Fachir menambahkan, pihak kedutaan RI di Kairo dan Alexandria tengah menyusun rencana penanganan WNI dan telah berkoordinasi dengan pemerintah pusat di Jakarta.
Sementara itu, Falahuddin Qudsi, mahasiswa Al Azhar yang memilih terus mengikuti perkembangan dalam negeri di Kairo mengatakan bahwa ia dan teman-teman masih dalam keadaan waspada dan tetap mengikuti peraturan militer dengan membawa kartu identitas setiap keluar rumah. Ia juga menyampaikan bahwa saat ini kebutuhan paling mendesak dari mahasiswa di Mesir adalah dana insentifberupa uangserta logistik, mengingat transisi belum begitu pulih dalam hal bisnis ataupun toko-toko. Mereka juga meminta agar upaya pemantauan terus dilakukan oleh pemerintah RI agar setiap perubahan yang terjadi dapat diantisipasi dengan baik.
Rakyat Indonesia pernah merasakan kekuatan rakyat yang sama pada 1998. Saat itu suasana tidak jauh berbeda dengan Mesir, baik dari segi alasan berkobarnya aksi maupun cara perjuangan perlawanan yang ditempuh, menduduki pusat perhatian negeri. Saat itu, kompleks DPR Senayan adalah Tahrir Square-nya. Pendudukan ribuan mahasiswa di atas gedung wakil rakyat itu hanya berlangsung efektif selama kurang dari seminggu hingga akhirnya kemenangan diraih saat Soeharto mengumumkan sendiri pengunduran dirinya pada pagi tanggal 22 Mei. Namun, satu dekade setelah kemenangan besar rakyat itu, saat ini masyarakat Indonesia seakan mulai surut lagi, terlena dalam proses pemerintahan yang rajin mengemas alasan-alasan pembelaan diri melalui pencitraan dan retorika. Rakyat masih menurut, paling tidak belum mau melakukan aksi perlawanan masif yang rekonstruktif. Masih ada pemakluman, masih diberikan waktu bagi pemerintahan sekarang untuk membuktikan kinerjanya.

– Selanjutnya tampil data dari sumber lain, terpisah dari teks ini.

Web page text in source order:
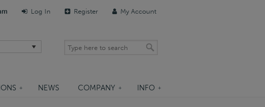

Memang, masih terlalu dini dan jauh jika kita memproyeksikan kekecewaan masyarakat dalam negeri akan berujung sama dengan Mesir. Konteksnya berbeda, walaupun bukan mutahil untuk terjadi. Namun, tidaklah merendahkan diri jika Indonesia harus belajar banyak dari demokrasi yang ditunjukkan oleh jutaan rakyat mesir yang memperjuangkan suara mereka, tepat selama 18 hari di sebuah lapangan luas pusat kota bernama Tahrir Square Kairo itu.